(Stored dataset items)

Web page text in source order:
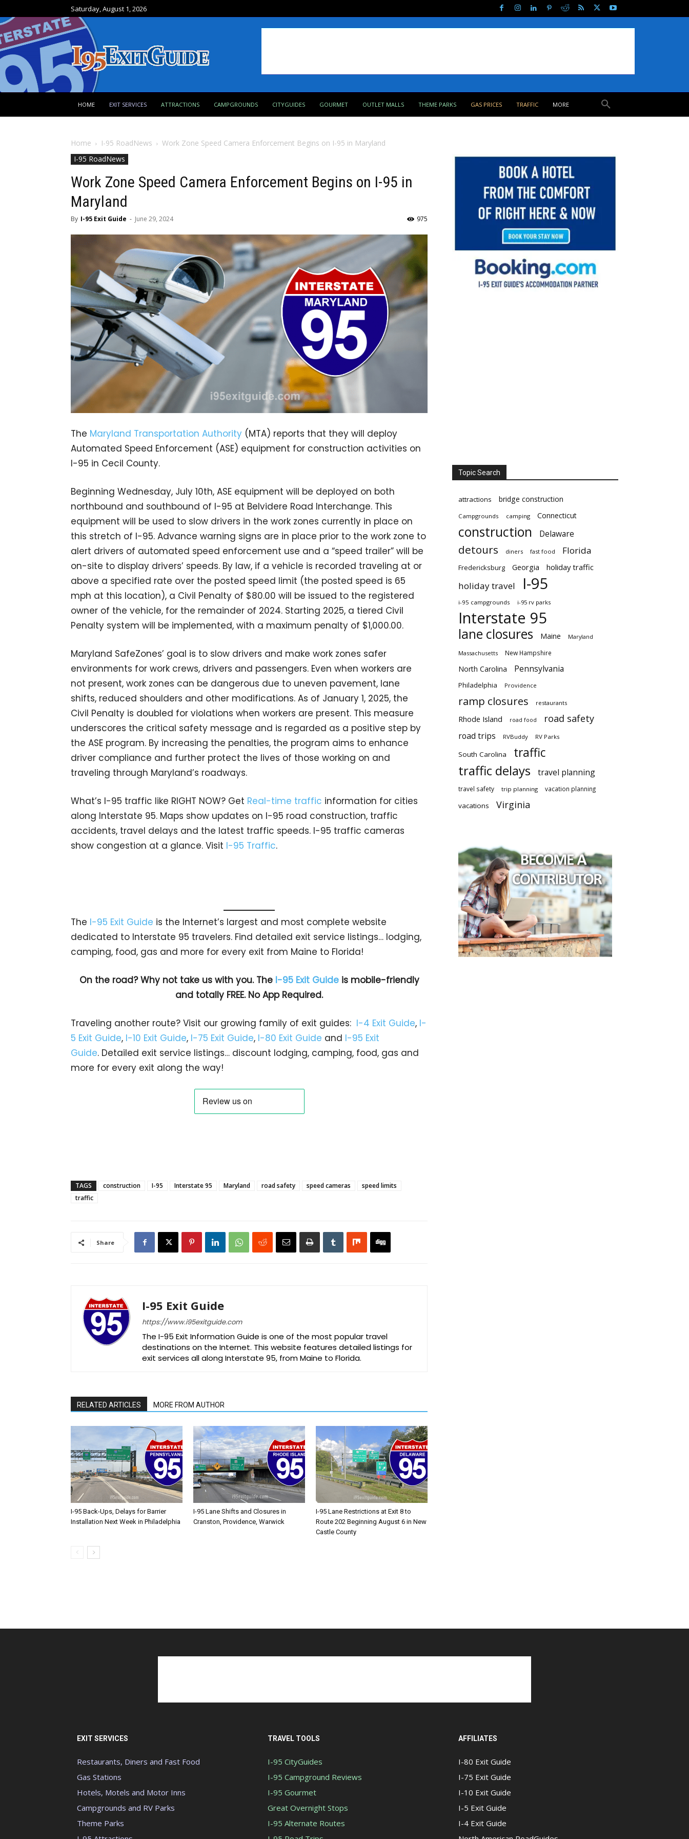
Saturday, August 1, 2026
HOME EXIT SERVICES ATTRACTIONS CAMPGROUNDS CITYGUIDES GOURMET OUTLET MALLS THEME PARKS GAS PRICES TRAFFIC MORE
Home I-95 RoadNews
Work Zone Speed Camera Enforcement Begins on I-95 in Maryland
I-95 RoadNews
Work Zone Speed Camera Enforcement Begins on I-95 in
Maryland
By I-95 Exit Guide - June 29, 2024 975
The Maryland Transportation Authority (MTA) reports that they will deploy
Automated Speed Enforcement (ASE) equipment for construction activities on
I-95 in Cecil County.
Beginning Wednesday, July 10th, ASE equipment will be deployed on both
northbound and southbound of I-95 at Belvidere Road Interchange. This
equipment will be used to slow drivers in the work zones currently in place on
this stretch of I-95. Advance warning signs are in place prior to the work zone to
alert drivers of automated speed enforcement use and a “speed trailer” will be
on-site to display drivers’ speeds. By law, if a vehicle is recorded traveling at or
above a specified rate over the posted speed limit (the posted speed is 65
mph at this location), a Civil Penalty of $80.00 will be issued to the registered
owner of the vehicle, for the remainder of 2024. Starting 2025, a tiered Civil
Penalty system will be implemented, with a maximum penalty of $1,000.00.
Maryland SafeZones’ goal is to slow drivers and make work zones safer
environments for work crews, drivers and passengers. Even when workers are
not present, work zones can be dangerous due to uneven pavement, lane
shifts, reduced shoulders and other modifications. As of January 1, 2025, the
Civil Penalty is doubled for violations when workers are present. This measure
underscores the critical safety message and is regarded as a positive step by
the ASE program. By increasing the penalties, the program aims to enhance
driver compliance and further protect the lives of those working on and
traveling through Maryland’s roadways.
What’s I-95 traffic like RIGHT NOW? Get Real-time traffic information for cities
along Interstate 95. Maps show updates on I-95 road construction, traffic
accidents, travel delays and the latest traffic speeds. I-95 traffic cameras
show congestion at a glance. Visit I-95 Traffic.
The I-95 Exit Guide is the Internet’s largest and most complete website
dedicated to Interstate 95 travelers. Find detailed exit service listings… lodging,
camping, food, gas and more for every exit from Maine to Florida!
On the road? Why not take us with you. The I-95 Exit Guideis mobile-friendly
and totally FREE. No App Required.
Traveling another route? Visit our growing family of exit guides: I-4 Exit Guide, I-
5 Exit Guide, I-10 Exit Guide, I-75 Exit Guide, I-80 Exit Guide and I-95 Exit
Guide. Detailed exit service listings… discount lodging, camping, food, gas and
more for every exit along the way!
TAGS construction I-95 Interstate 95 Maryland road safety speed cameras
speed limits
traffic
Share
I-95 Exit Guide
https://www.i95exitguide.com
The I-95 Exit Information Guide is one of the most popular travel
destinations on the Internet. This website features detailed listings for
exit services all along Interstate 95, from Maine to Florida.
RELATED ARTICLES MORE FROM AUTHOR
I-95 Back-Ups, Delays for Barrier
Installation Next Week in Philadelphia
I-95 Lane Shifts and Closures in
Cranston, Providence, Warwick
I-95 Lane Restrictions at Exit 8 to
Route 202 Beginning August 6 in New
Castle County
Topic Search
attractions bridge construction
Campgrounds camping Connecticut
construction Delaware
detours diners fast food Florida
Fredericksburg Georgia holiday traffic
holiday travel I-95
i-95 campgrounds i-95 rv parks
Interstate 95
lane closures Maine Maryland
Massachusetts New Hampshire
North Carolina Pennsylvania
Philadelphia Providence
ramp closures restaurants
Rhode Island road food road safety
road trips RVBuddy RV Parks
South Carolina traffic
traffic delays travel planning
travel safety trip planning vacation planning
vacations Virginia
EXIT SERVICES
Restaurants, Diners and Fast Food
Gas Stations
Hotels, Motels and Motor Inns
Campgrounds and RV Parks
Theme Parks
TRAVEL TOOLS
I-95 CityGuides
I-95 Campground Reviews
I-95 Gourmet
Great Overnight Stops
I-95 Alternate Routes
AFFILIATES
I-80 Exit Guide
I-75 Exit Guide
I-10 Exit Guide
I-5 Exit Guide
I-4 Exit Guide
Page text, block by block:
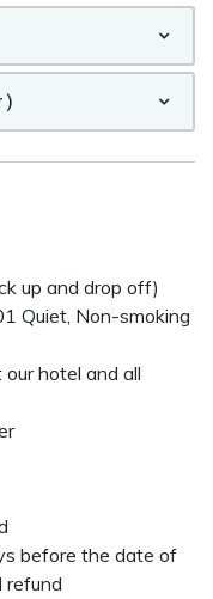
)
up and drop off)
Quiet, Non-smoking
hotel and all
before the date of
refund
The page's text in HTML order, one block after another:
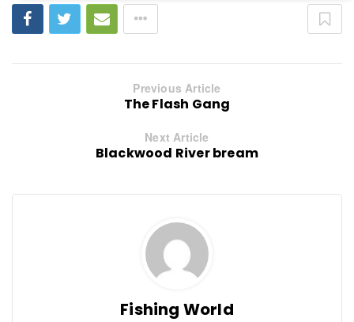
Previous Article
The Flash Gang
Next Article
Blackwood River bream
Fishing World
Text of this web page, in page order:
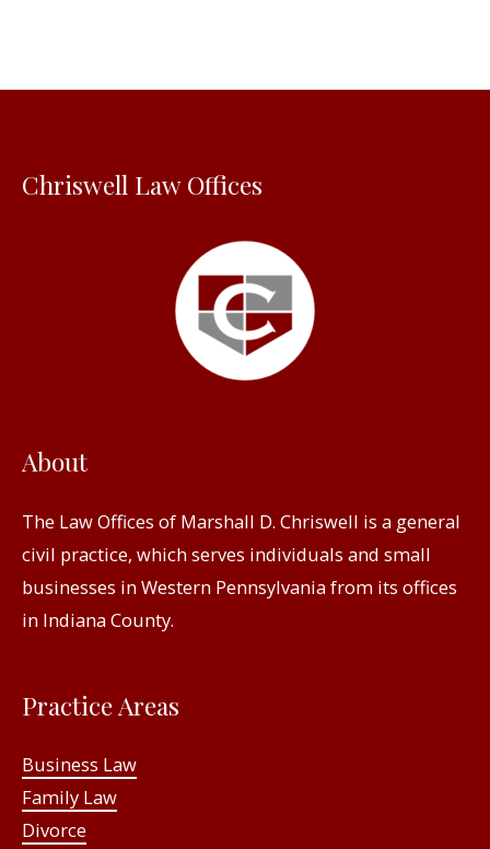
r
Chriswell Law Offices
About
The Law Offices of Marshall D. Chriswell is a general
civil practice, which serves individuals and small
businesses in Western Pennsylvania from its offices
in Indiana County.
Practice Areas
Business Law
Family Law
Divorce
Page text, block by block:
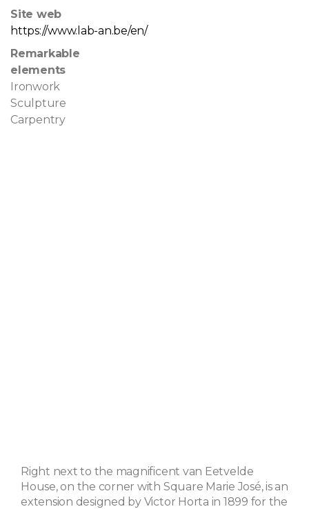
Site web
https://www.lab-an.be/en/
Remarkable
elements
Ironwork
Sculpture
Carpentry
Right next to the magnificent van Eetvelde
House, on the corner with Square Marie José, is an
extension designed by Victor Horta in 1899 for the
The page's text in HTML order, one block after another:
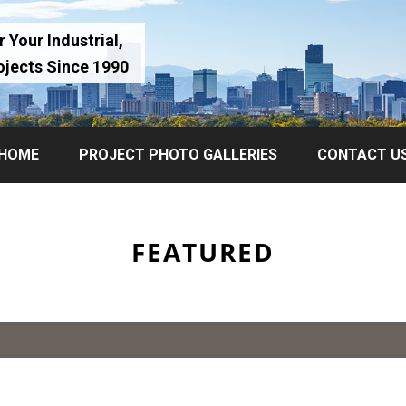
Your Industrial,
Since 1990
PROJECT PHOTO GALLERIES CONTACT
FEATURED
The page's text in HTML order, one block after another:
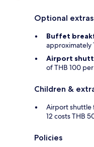
Optional extras
Buffet
approximately
Airport
of THB 100
Children &
Airport shuttle
12 costs THB
Policies
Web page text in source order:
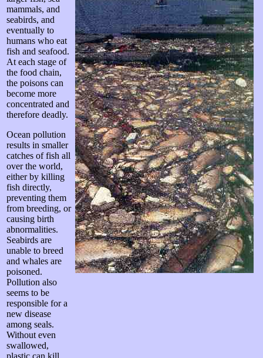
mammals, and
seabirds, and
eventually to
humans who eat
fish and seafood.
At each stage of
the food chain,
the poisons can
become more
concentrated and
therefore deadly.
Ocean pollution
results in smaller
catches of fish all
over the world,
either by killing
fish directly,
preventing them
from breeding, or
causing birth
abnormalities.
Seabirds are
unable to breed
and whales are
poisoned.
Pollution also
seems to be
responsible for a
new disease
among seals.
Without even
swallowed,
plastic can kill
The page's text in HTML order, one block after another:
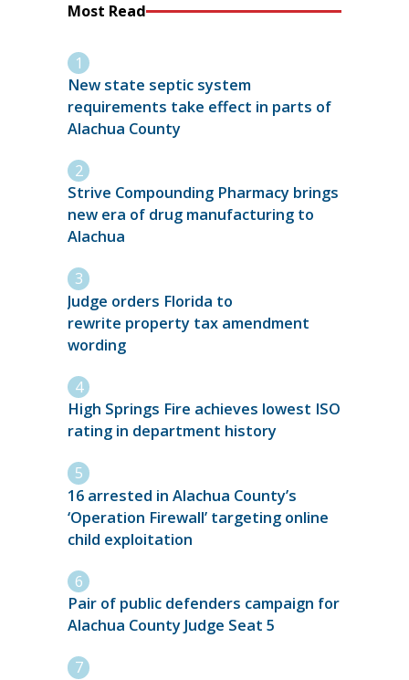
Most Read
New state septic system
requirements take effect in parts of
Alachua County
Strive Compounding Pharmacy brings
new era of drug manufacturing to
Alachua
Judge orders Florida to
rewrite property tax amendment
wording
High Springs Fire achieves lowest ISO
rating in department history
16 arrested in Alachua County’s
‘Operation Firewall’ targeting online
child exploitation
Pair of public defenders campaign for
Alachua County Judge Seat 5
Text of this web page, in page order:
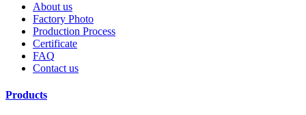
About us
Factory Photo
Production Process
Certificate
FAQ
Contact us
Products
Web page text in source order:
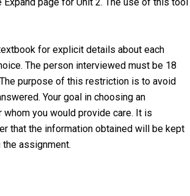
for explicit details about each
The person interviewed must be 18
purpose of this restriction is to avoid
Your goal in choosing an
you would provide care. It is
that the information obtained will be kept
assignment.
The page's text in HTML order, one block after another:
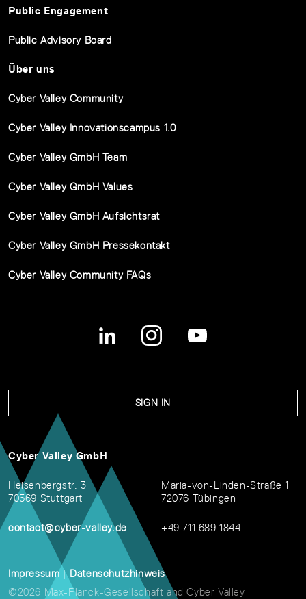
Public Engagement
Public Advisory Board
Über uns
Cyber Valley Community
Cyber Valley Innovationscampus 1.0
Cyber Valley GmbH Team
Cyber Valley GmbH Values
Cyber Valley GmbH Aufsichtsrat
Cyber Valley GmbH Pressekontakt
Cyber Valley Community FAQs
SIGN IN
Cyber Valley GmbH
Heisenbergstr. 3
70569 Stuttgart
contact@cyber-valley.de
Maria-von-Linden-Straße 1
72076 Tübingen
+49 711 689 1844
Impressum | Datenschutzhinweis
©2026 Max-Planck-Gesellschaft and Cyber Valley
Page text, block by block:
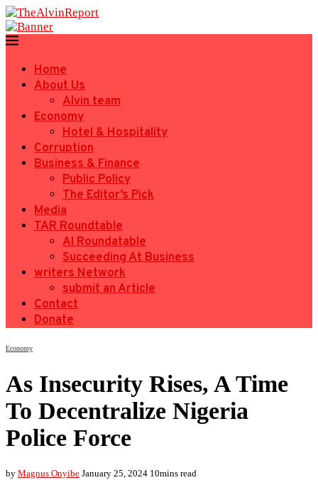
Home
About Us
Alvin team
Economy
Hotel & Hospitality
Corruption
Business & Finance
Public Policy
The Editor’s Pick
Media
TAR Roundtable
AI Roundatable
Succeeding At Business
writers Network
submit an Article
Contact
Donate
Economy
As Insecurity Rises, A Time
To Decentralize Nigeria
Police Force
by Magnus Onyibe January 25, 2024 10mins read

- _Try it_:
The answer must be a single number: how many lines in the data contain the string "cameras"?

- _Answer to this exercise_:
2